In a function call, function parameters are initialized using copy-initialization from the function arguments. The following statements initialize a variable using the same rules that your examples initialize the parameter of f :

Foo<> x = {};        // Example 2
Foo<> x = {5, 3};    // Example 3
Foo<> x = {5, 3.8};  // Example 4

[1] and, in short, if the function parameter is neither std::initializer_list<T> nor T[n]

Answer 2

Is there a way to make third and fourth compile?

I think there is no way to change f or Foo to make your fourth example compile.

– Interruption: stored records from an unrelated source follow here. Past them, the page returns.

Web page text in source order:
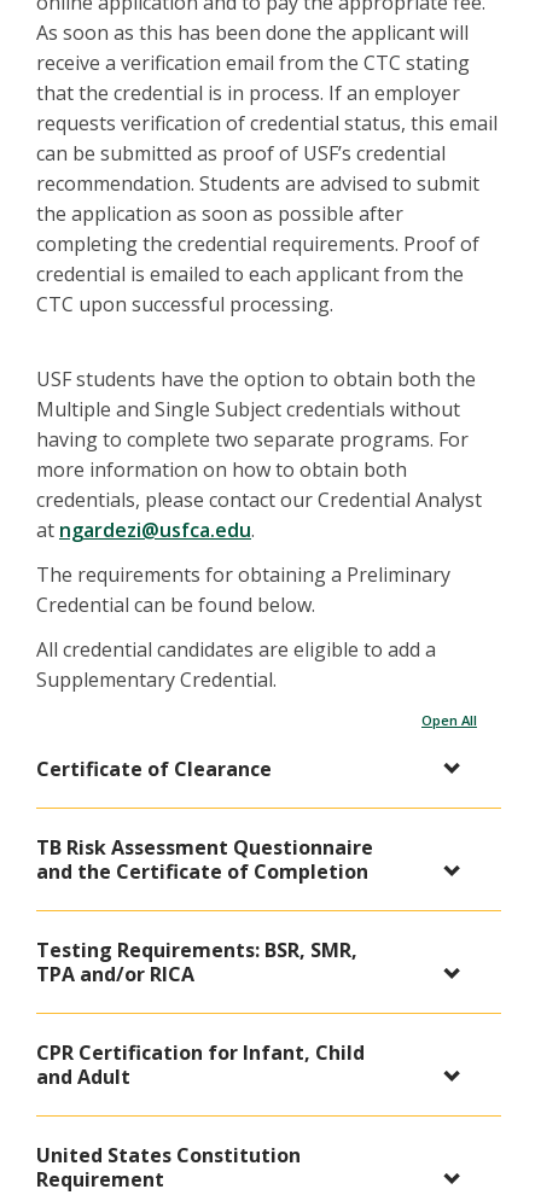
As soon as this has been done the applicant will
receive a verification email from the CTC stating
that the credential is in process. If an employer
requests verification of credential status, this email
can be submitted as proof of USF’s credential
recommendation. Students are advised to submit
the application as soon as possible after
completing the credential requirements. Proof of
credential is emailed to each applicant from the
CTC upon successful processing.
USF students have the option to obtain both the
Multiple and Single Subject credentials without
having to complete two separate programs. For
more information on how to obtain both
credentials, please contact our Credential Analyst
at ngardezi@usfca.edu​​​​​​.
The requirements for obtaining a Preliminary
Credential can be found below.
All credential candidates are eligible to add a
Supplementary Credential.
Open All
Certificate of Clearance
TB Risk Assessment Questionnaire
and the Certificate of Completion
Testing Requirements: BSR, SMR,
TPA and/or RICA
CPR Certification for Infant, Child
and Adult
United States Constitution
Requirement
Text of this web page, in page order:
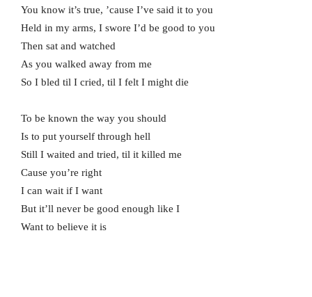
You know it’s true, ’cause I’ve said it to you
Held in my arms, I swore I’d be good to you
Then sat and watched
As you walked away from me
So I bled til I cried, til I felt I might die
To be known the way you should
Is to put yourself through hell
Still I waited and tried, til it killed me
Cause you’re right
I can wait if I want
But it’ll never be good enough like I
Want to believe it is
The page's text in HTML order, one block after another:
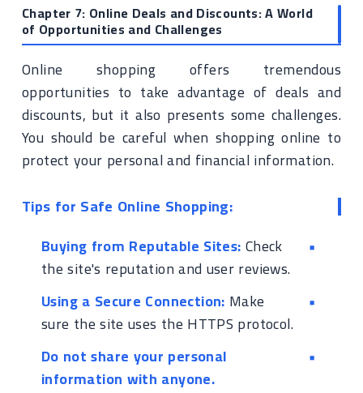
Chapter 7: Online Deals and Discounts: A World
of Opportunities and Challenges
Online shopping offers tremendous
opportunities to take advantage of deals and
discounts, but it also presents some challenges.
You should be careful when shopping online to
protect your personal and financial information.
Tips for Safe Online Shopping:
Buying from Reputable Sites:Check
the site's reputation and user reviews.
Using a Secure Connection: Make
sure the site uses the HTTPS protocol.
Do not share your personal
information with anyone.
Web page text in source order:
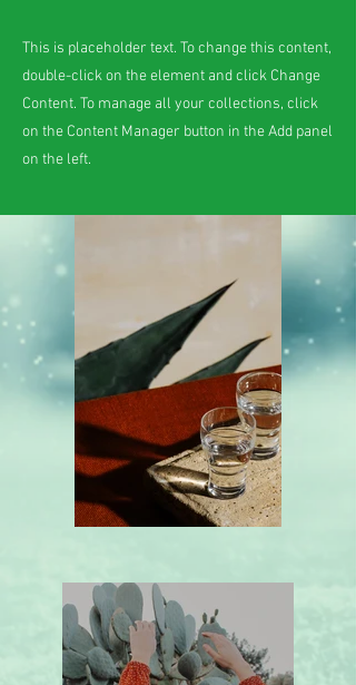
This is placeholder text. To change this content,
double-click on the element and click Change
Content. To manage all your collections, click
on the Content Manager button in the Add panel
on the left.
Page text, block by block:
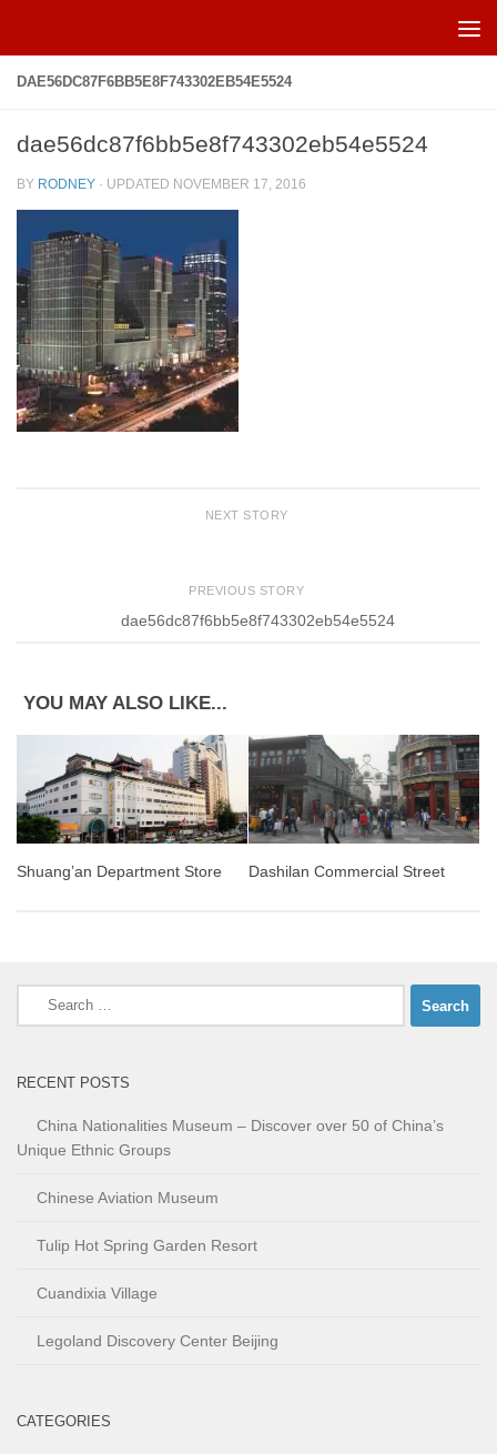
DAE56DC87F6BB5E8F743302EB54E5524
dae56dc87f6bb5e8f743302eb54e5524
BY RODNEY · UPDATED NOVEMBER 17, 2016
NEXT STORY
PREVIOUS STORY
dae56dc87f6bb5e8f743302eb54e5524
YOU MAY ALSO LIKE...
Shuang’an Department Store Dashilan Commercial Street
Search
for:
RECENT POSTS
China Nationalities Museum – Discover over 50 of China’s
Unique Ethnic Groups
Chinese Aviation Museum
Tulip Hot Spring Garden Resort
Cuandixia Village
Legoland Discovery Center Beijing
CATEGORIES
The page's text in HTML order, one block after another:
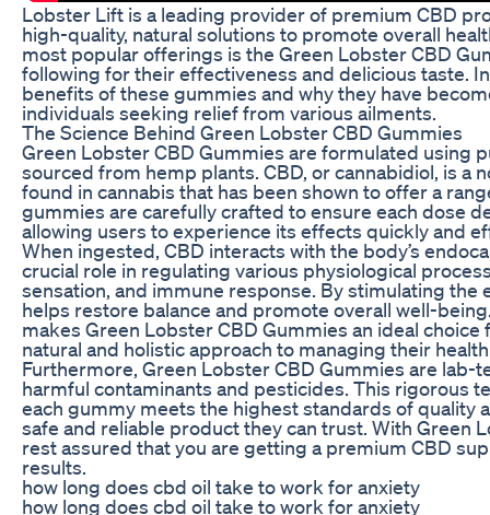
Lobster Lift is a leading provider of premium CBD
high-quality, natural solutions to promote overall
most popular offerings is the Green Lobster CBD
following for their effectiveness and delicious taste.
benefits of these gummies and why they have
individuals seeking relief from various ailments.
The Science Behind Green Lobster CBD Gummies
Green Lobster CBD Gummies are formulated using
sourced from hemp plants. CBD, or cannabidiol, is a
found in cannabis that has been shown to offer a
gummies are carefully crafted to ensure each dose
allowing users to experience its effects quickly and
When ingested, CBD interacts with the body’s
crucial role in regulating various physiological
sensation, and immune response. By stimulating the
helps restore balance and promote overall well-
makes Green Lobster CBD Gummies an ideal
natural and holistic approach to managing their
Furthermore, Green Lobster CBD Gummies are lab-
harmful contaminants and pesticides. This rigorous
each gummy meets the highest standards of quality
safe and reliable product they can trust. With Green
rest assured that you are getting a premium CBD
results.
how long does cbd oil take to work for anxiety
how long does cbd oil take to work for anxiety
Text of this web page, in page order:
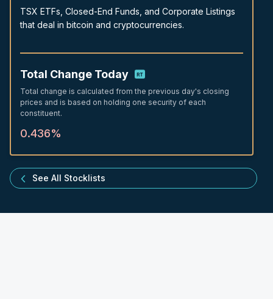
TSX ETFs, Closed-End Funds, and Corporate Listings
that deal in bitcoin and cryptocurrencies.
Total Change Today
Total change is calculated from the previous day's closing
prices and is based on holding one security of each
constituent.
0.436%
See All Stocklists
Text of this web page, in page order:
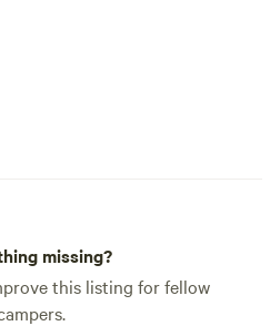
missing?
this listing for fellow
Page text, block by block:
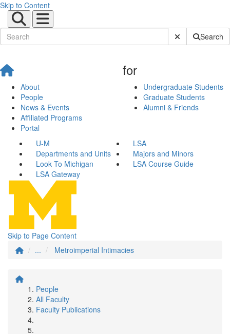
Skip to Content
Submit SiteSearch
About
People
News & Events
Affiliated Programs
Portal
for
Undergraduate Students
Graduate Students
Alumni & Friends
U-M
LSA
Departments and Units
Majors and Minors
Look To Michigan
LSA Course Guide
LSA Gateway
Skip to Page Content
...
Metroimperial Intimacies
People
All Faculty
Faculty Publications
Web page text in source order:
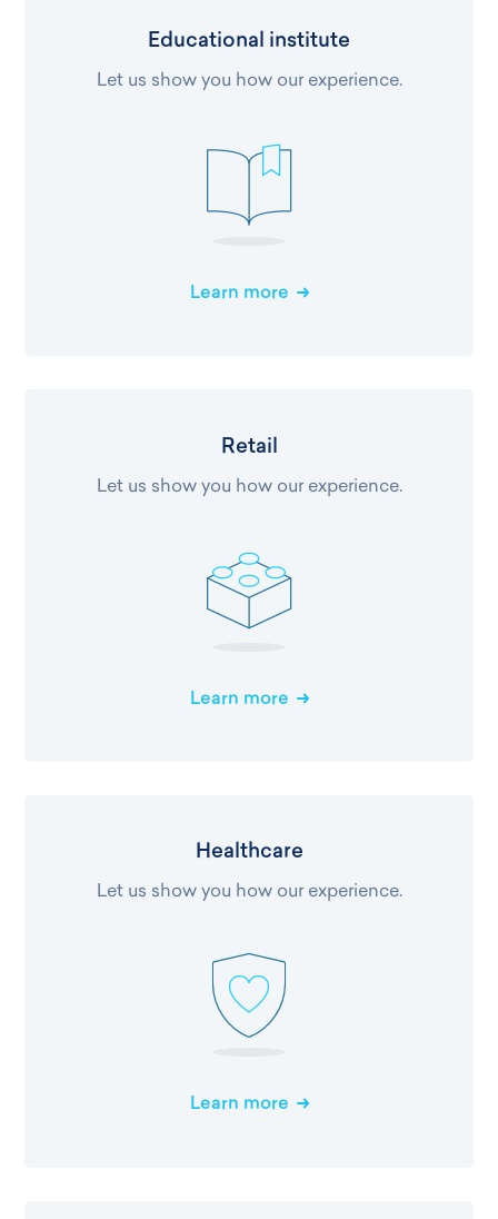
Educational institute
Let us show you how our experience.
Learn more
Retail
Let us show you how our experience.
Learn more
Healthcare
Let us show you how our experience.
Learn more
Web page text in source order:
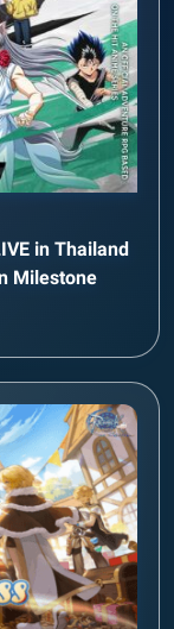
in Thailand
Milestone

To make your third example compile, you can add an overload of f which takes an array:

#include <cstddef>
#include <utility>

#define EXPLICIT_TEMPLATE_ARGUMENTS 1
//#define EXPLICIT_TEMPLATE_ARGUMENTS 0

#if EXPLICIT_TEMPLATE_ARGUMENTS
template<class T, std::size_t>
struct identity {
    using type = T;
};
#endif

template<class ...As>
struct Foo {
    Foo(As...);
};

template<class ...As>
void f(Foo<As...>);

template<class A, std::size_t N, std::size_t ...Indexes>
void f_helper(A const (&as)[N], std::index_sequence<Indexes...>) {
    static_assert(N == sizeof...(Indexes));
#if EXPLICIT_TEMPLATE_ARGUMENTS
    // Example pack expansions:
    // return f<>(Foo<>{});
    // return f<A>(Foo<A>{as[0]});
    // return f<A, A>(Foo<A, A>{as[0], as[1]});
    return f<typename identity<A, Indexes>::type...>(Foo<typename identity<A, Indexes>::type...>{as[Indexes]...});
#else
    // Example pack expansions:
    // return f(Foo{});
    // return f(Foo{as[0]});
    // return f(Foo{as[0], as[1]});
    return f(Foo{as[Indexes]...});
#endif
}

// Call as: f({x, y, z})
template<class A, std::size_t N>
void f(A const (&as)[N]) {
    return f_helper<A, N>(as, std::make_index_sequence<N>());
}

int main() {
  f(Foo{5, 3.f}); // 1) compile
  f({}); // 2) compile
  f({5, 3}); // 3) compile (was: error)
  f({5, 3.8}); // 4) error

  return 0;
}